The COP21 (as it's technically called) summit which reportedly involves nearly 200 nations, is intended to produce a global agreement to reduce Carbon emissions and limit temperature change in a World in which the most advanced and industrialized nations of China, Japan and even the United States have persistently failed to adopt self corrective measures to reduce the effects of climate change emanating from their high volumes of industrial productions.

The Nigerian Environmental minister Mrs. Amina Mohammed who last week announced that President Buhari will indeed lead the strong Nigerian delegation to the Paris climate conference said his ( Buhari’s) presence demonstrates the governments serious commitment to provide and build effective national response to climate change.

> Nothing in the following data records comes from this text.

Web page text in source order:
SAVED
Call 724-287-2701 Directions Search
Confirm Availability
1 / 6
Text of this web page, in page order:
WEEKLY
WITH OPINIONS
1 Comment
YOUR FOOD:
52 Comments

But most Nigerians are not convinced that Nigeria has effectively established a workable framework to tackle the challenges that come with climate change.

This writer is aware that efforts made by the national parliament in the past few years to create a strong presidential response to climate change have yet to meet the light of the day. A committee of the Federal House of Representatives of the seventh session headed by a journalist Mr. Eziuche Ubani paid more attention towards the creation of a commission on climate change but there is no transparent body of evidence why no such body was created. The current National Assembly hasn't also expounded any concrete measure or legislative framework towards providing oversight functions to ensure best responses to the suffocating effects of climate change. Climate change illiteracy is high in Nigeria to such an extent that not many students are aware of the imminent and present danger of this phenomenon.

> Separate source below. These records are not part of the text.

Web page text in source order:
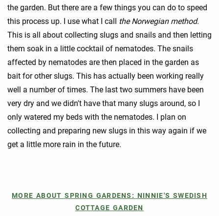
the garden. But there are a few things you can do to speed
this process up. I use what I call the Norwegian method.
This is all about collecting slugs and snails and then letting
them soak in a little cocktail of nematodes. The snails
affected by nematodes are then placed in the garden as
bait for other slugs. This has actually been working really
well a number of times. The last two summers have been
very dry and we didn't have that many slugs around, so I
only watered my beds with the nematodes. I plan on
collecting and preparing new slugs in this way again if we
get a little more rain in the future.
MORE ABOUT SPRING GARDENS: NINNIE'S SWEDISH
COTTAGE GARDEN
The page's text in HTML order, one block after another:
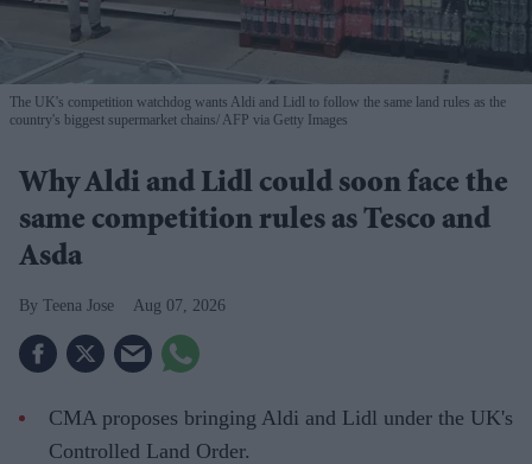
The UK's competition watchdog wants Aldi and Lidl to follow the same land rules as the
country's biggest supermarket chains AFP via Getty Images
Why Aldi and Lidl could soon face the
same competition rules as Tesco and
Asda
Teena Jose Aug 07, 2026
CMA proposes bringing Aldi and Lidl under the UK's
Controlled Land Order.

The Federal Ministry of Environment in Nigeria has really not done well enough in the past several years to wage nation-wide crusade of creating awareness for the general public on the significance of climate change and what the effects portends for the divergent economic sector of Nigeria such as forestry, wild life and the agro-allied industries.

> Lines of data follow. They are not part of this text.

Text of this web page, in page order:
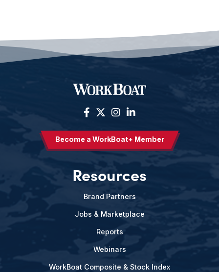
Become a WorkBoat+ Member
Resources
Brand Partners
Jobs & Marketplace
Reports
Webinars
WorkBoat Composite & Stock Index

Apart from conferences in which only few persons are invited and lectures delivered there is not a concrete agenda of national enlightenment of Nigerians on the issues of climate change and how Nigerians are expected to carry out their activities to mitigate the adverse consequences of climate change.

Conferences in Nigeria by Federal government agencies are done essentially for what the organisers stand to benefit and not necessarily to inform, educate and carry the commoners along. Most times towards the tail end of every budget year the ministries are in a serious bonanza of free for all conferences to retire the huge budgetary provisions allocated for such banalities.

Even President Buhari who is in Paris attending the global climate change event, not too long ago, was embroiled in a climate change related controversy trailing the proposed super highway project of the Cross River state's current government.

The 240 kilometer super highway from the Southern to the Northern part of Cross River State would when completed stretch from the end of the Cross River state capital of Calabar to Bekwara local council near Benue State. The environmental concern which arose from the project is the reported absence of environmental impact assessment report and the apprehension that the National Park in Calabar, Cross River State might be affected.

Nigerians were however told that the environmental warning regarding the superhighway construction project in which German and Chinese investors are showing interests will not affect the National Park in Calabar. The British High Commission and officials of the Federal Ministry of Environment reportedly warned the Cross River State administration about the danger of commencement of this gigantic road construction project without producing science based environmental impact assessment report.

Nevertheless President Muhammadu Buhari attended the flag off ceremony of this superhighway project even without informing Nigerians about what has changed regarding those environmental fears expressed by experts. Government usually take Nigerians for a ride in such major policy issues.

On the Presidential team that is now in Paris France for the climate change conference the question on the lips of observers is why President Buhari chose to head the delegation to France for the climate change parley when there is really nothing here in Nigeria that can be likened to a national response mechanism that Nigerians are part of.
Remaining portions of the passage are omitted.